1. Introduction

The COVID-19 outbreak started in 31 December 2019, in Wuhan, China, increasing rapidly and spreading massively worldwide [1]. On 20 December 2020, the numbers of cases recorded as high as 76,619,099 worldwide and 1,387,879 specifically in Southeast Asia. The case fatality rate for the closest cases is 3% [2]. In the period January 2020 and 31 October 2020, the number of cases in Indonesia, the Philippines, Myanmar, Thailand, Malaysia, and Singapore were 410,088 cases, 380,729 cases, 3780 cases, 31,548 cases, and 58,015 cases with mortality rates of 3.38%, 1.90%, 2.34%, 1.56%, 0.79%, 0.05%, respectively [3]. At the end of December 2020, several countries have shown good pandemic responses as seen in the decreasing curve of the case numbers. However, some countries have not produced the same results.

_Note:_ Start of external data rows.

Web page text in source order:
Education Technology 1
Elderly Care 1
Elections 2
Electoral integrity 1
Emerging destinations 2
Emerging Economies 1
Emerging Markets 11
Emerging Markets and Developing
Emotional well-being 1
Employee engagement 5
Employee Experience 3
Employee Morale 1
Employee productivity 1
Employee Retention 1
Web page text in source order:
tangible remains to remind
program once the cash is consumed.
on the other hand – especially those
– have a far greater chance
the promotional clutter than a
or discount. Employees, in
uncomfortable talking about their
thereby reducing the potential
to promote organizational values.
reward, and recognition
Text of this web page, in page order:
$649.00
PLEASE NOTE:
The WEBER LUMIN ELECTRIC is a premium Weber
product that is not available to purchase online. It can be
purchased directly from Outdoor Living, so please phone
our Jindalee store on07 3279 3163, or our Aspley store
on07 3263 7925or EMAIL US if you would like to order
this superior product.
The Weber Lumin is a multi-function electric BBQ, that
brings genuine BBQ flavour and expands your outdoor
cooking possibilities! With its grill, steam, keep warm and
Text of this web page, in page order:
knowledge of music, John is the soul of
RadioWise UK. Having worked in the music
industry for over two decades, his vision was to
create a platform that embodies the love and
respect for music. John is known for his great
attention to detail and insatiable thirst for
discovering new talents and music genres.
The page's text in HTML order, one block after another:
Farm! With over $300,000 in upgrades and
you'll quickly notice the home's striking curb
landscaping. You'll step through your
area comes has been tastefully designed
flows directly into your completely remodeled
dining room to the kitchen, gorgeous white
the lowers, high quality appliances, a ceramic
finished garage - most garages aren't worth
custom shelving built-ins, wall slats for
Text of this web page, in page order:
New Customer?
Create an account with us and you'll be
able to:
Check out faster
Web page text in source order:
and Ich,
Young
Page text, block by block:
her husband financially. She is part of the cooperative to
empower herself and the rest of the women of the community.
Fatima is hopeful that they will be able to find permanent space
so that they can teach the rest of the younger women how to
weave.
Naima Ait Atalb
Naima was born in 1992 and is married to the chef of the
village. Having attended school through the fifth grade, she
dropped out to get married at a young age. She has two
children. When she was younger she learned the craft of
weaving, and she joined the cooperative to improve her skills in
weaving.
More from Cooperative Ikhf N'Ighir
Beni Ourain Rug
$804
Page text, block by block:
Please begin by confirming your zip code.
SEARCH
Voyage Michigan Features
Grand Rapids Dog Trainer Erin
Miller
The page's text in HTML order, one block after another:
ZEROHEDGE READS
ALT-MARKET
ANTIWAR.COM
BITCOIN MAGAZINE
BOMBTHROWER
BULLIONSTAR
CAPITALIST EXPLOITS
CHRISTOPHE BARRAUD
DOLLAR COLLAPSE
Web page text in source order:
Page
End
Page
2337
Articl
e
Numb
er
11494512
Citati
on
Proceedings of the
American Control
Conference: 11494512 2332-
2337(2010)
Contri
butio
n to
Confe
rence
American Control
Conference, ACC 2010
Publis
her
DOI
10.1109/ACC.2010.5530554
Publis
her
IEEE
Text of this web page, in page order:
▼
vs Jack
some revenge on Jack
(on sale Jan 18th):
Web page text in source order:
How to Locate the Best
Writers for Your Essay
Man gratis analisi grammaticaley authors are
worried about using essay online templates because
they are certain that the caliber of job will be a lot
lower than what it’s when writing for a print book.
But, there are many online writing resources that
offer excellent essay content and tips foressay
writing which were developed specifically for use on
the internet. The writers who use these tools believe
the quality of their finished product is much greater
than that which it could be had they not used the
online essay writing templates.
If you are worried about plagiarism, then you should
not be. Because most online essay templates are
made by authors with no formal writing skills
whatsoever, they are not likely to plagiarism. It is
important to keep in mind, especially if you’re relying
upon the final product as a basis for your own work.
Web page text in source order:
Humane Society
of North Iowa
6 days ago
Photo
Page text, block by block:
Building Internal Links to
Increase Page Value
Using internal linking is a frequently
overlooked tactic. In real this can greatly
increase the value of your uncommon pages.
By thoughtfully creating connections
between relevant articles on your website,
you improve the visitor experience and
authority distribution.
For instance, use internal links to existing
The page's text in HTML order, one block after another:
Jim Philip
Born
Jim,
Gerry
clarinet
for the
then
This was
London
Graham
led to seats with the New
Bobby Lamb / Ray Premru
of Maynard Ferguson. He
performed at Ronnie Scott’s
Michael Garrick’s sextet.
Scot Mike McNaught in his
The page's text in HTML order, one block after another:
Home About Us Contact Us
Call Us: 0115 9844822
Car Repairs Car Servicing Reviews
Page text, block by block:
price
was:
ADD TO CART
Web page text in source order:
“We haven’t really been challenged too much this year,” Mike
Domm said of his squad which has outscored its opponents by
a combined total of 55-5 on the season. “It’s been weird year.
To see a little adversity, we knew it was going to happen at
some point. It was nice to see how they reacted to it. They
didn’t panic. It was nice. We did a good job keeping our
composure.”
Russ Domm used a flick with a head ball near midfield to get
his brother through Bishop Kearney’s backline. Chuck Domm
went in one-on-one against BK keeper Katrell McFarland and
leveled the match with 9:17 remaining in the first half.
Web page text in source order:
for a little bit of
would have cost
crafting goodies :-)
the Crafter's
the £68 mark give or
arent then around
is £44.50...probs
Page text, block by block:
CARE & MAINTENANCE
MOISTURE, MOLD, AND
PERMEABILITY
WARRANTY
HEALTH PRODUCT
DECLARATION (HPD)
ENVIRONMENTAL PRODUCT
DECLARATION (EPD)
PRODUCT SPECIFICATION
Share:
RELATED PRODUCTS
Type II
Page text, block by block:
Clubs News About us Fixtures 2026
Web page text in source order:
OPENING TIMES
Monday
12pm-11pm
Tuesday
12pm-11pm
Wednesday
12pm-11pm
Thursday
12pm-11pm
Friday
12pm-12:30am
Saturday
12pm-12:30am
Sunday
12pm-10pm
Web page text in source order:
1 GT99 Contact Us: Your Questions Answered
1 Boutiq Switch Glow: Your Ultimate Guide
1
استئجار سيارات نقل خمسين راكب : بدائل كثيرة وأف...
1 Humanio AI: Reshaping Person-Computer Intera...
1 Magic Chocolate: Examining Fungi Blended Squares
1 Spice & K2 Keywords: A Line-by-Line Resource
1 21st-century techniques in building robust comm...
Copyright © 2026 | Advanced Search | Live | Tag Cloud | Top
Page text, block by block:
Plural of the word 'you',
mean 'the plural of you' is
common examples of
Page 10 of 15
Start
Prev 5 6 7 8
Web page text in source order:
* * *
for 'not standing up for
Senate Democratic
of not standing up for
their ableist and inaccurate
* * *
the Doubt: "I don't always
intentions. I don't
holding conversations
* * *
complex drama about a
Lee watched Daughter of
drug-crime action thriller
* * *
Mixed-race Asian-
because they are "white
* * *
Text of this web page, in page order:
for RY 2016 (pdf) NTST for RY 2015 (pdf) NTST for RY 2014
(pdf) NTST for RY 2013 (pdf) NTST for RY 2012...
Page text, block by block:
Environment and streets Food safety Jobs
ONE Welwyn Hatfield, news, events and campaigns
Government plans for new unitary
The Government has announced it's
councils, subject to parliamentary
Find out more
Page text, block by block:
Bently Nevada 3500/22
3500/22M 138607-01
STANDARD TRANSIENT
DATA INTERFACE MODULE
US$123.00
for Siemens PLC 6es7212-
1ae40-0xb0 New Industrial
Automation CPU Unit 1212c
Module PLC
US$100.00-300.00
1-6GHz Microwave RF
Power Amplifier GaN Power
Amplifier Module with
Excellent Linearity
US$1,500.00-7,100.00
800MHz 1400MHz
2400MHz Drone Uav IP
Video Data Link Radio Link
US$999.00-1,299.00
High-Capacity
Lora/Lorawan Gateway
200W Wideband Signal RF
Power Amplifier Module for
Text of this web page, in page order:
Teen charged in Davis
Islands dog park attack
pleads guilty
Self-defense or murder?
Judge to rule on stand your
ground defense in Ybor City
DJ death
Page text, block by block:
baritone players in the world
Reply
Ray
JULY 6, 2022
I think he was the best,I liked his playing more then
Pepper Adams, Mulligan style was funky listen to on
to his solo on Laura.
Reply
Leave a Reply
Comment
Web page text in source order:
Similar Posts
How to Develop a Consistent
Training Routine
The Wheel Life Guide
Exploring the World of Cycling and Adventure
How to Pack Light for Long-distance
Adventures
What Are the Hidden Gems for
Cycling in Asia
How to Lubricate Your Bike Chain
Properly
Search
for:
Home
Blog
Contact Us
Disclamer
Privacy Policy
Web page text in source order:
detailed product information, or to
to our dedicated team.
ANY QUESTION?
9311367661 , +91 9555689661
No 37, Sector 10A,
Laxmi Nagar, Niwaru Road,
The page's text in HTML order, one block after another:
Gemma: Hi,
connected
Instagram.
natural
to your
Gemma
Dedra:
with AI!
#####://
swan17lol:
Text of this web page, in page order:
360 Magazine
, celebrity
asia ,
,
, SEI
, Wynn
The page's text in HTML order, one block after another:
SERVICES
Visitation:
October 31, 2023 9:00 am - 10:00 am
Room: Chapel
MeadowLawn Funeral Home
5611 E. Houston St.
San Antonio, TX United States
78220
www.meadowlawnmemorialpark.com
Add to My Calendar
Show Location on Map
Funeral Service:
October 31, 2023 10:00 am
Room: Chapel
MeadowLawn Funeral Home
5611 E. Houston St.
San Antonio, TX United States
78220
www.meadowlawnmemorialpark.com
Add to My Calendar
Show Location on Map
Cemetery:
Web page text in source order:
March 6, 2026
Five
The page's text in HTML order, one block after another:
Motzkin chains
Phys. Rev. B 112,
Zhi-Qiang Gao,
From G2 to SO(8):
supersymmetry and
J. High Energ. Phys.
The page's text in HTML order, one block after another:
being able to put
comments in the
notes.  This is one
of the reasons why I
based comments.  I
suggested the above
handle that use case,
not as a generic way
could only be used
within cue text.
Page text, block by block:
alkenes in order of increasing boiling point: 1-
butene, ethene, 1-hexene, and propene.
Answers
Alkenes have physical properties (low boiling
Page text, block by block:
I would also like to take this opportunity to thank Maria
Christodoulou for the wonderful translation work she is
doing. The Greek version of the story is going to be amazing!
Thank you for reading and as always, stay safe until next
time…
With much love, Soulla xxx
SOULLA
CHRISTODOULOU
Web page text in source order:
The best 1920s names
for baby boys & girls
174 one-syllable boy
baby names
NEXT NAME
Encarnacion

The pandemic of COVID-19 is not the first occurrence in terms of respiratory-related case events. Several diseases came to the world’s attention, such as severe acute respiratory syndrome (SARS), Middle East respiratory syndrome (MERS CoV), and avian influenza viruses, including swine flu/pandemic influenza H1N1, H7N9, H5N1, and so on [4,5,6]. The transmission of these infectious diseases is closely related to viral transmission and the extraordinary nosocomial outbreaks related to travel [7,8,9]. Many factors play a role in the spread of SARS and MERS-CoV, including the legislative factor in responses to infectious diseases, central government leadership, the creation of an intergovernmental response system, the need for coordination, information and on-site responses, late diagnosis, and family care and visits [10,11,12].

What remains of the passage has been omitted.